[Stored items from a collection]
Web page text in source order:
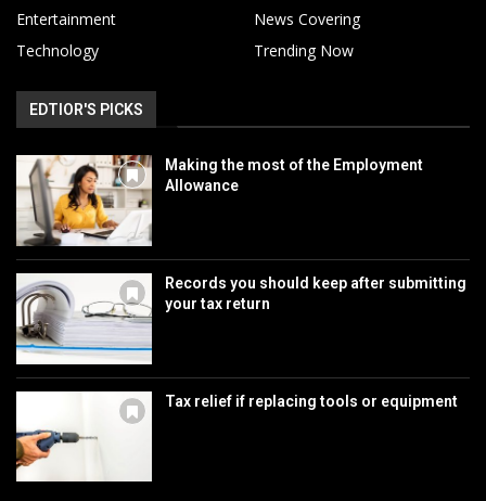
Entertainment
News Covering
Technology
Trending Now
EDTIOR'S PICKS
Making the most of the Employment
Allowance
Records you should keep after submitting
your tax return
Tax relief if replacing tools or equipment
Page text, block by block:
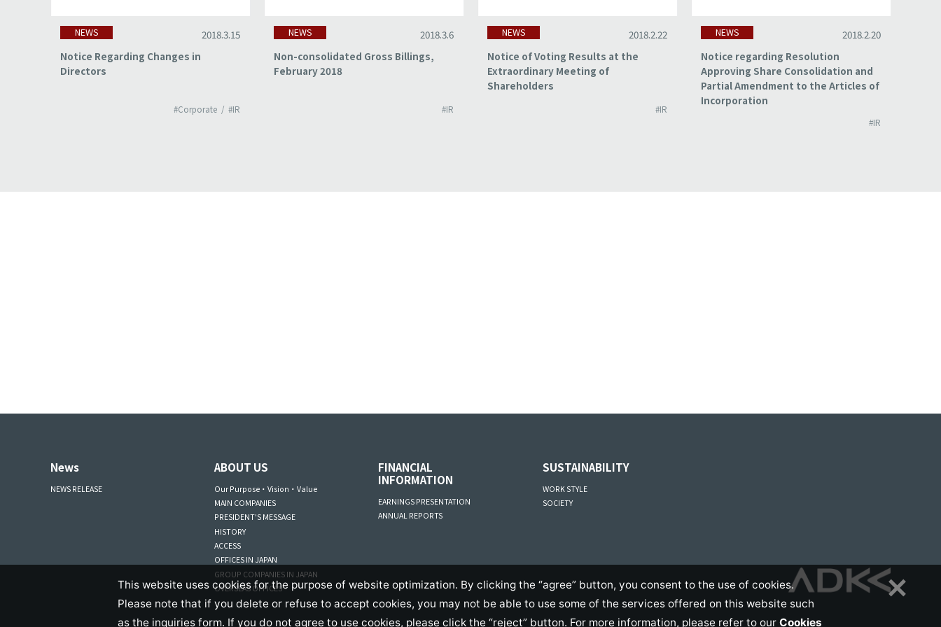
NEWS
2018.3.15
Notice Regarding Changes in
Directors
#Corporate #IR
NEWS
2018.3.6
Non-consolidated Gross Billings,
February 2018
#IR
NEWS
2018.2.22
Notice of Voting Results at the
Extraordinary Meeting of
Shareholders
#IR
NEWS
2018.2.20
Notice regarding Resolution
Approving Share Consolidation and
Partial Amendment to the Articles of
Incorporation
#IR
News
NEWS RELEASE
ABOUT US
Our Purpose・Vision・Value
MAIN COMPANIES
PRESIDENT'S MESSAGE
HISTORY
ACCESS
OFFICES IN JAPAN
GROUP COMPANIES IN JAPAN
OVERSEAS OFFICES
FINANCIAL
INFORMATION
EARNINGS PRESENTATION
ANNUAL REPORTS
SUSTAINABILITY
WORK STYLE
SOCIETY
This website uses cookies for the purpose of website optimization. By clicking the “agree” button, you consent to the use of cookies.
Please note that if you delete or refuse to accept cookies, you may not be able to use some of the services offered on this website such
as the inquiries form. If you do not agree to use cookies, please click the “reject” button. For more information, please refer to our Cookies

Assignment » Pick each line holding the word "text" out of the data and copy it.

Answer below »
Web page text in source order:
Page text, block by block:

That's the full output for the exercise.